_Exercise requirements_. Below are some entries. Transcribe the lines from the one holding "Web page text" to the one holding "insert cables,peel off", inclusive, but not the pictures among them.

[Opening Extracted data section]

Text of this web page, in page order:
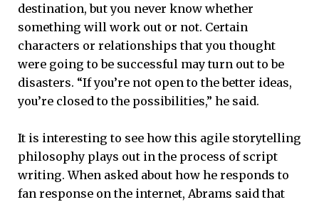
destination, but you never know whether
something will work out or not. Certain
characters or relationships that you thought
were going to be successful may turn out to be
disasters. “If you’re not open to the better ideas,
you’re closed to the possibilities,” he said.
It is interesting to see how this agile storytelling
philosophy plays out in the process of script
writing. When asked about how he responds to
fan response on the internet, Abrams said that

[Closing Extracted data section]
[Opening Extracted data section]

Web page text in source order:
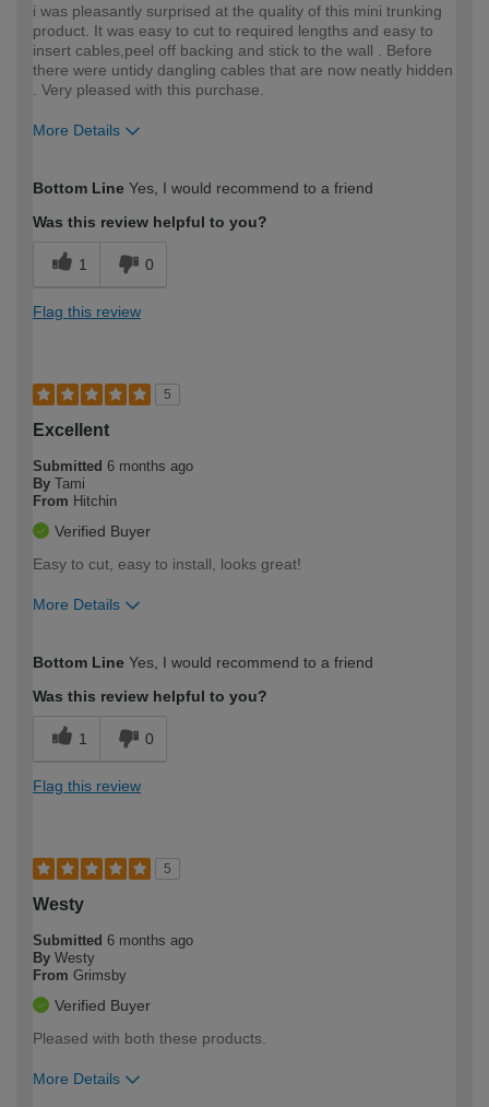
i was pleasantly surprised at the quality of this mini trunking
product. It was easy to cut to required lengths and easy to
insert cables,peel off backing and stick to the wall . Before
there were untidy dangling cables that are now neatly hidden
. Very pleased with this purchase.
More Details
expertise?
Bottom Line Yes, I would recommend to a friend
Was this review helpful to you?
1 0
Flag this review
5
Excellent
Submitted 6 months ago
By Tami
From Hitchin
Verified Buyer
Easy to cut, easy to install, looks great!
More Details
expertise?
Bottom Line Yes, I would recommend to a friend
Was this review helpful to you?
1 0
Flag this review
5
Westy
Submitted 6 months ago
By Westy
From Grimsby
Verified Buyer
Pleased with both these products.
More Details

[Closing Extracted data section]

_Answer space_.
Web page text in source order:
i was pleasantly surprised at the quality of this mini trunking
product. It was easy to cut to required lengths and easy to
insert cables,peel off backing and stick to the wall . Before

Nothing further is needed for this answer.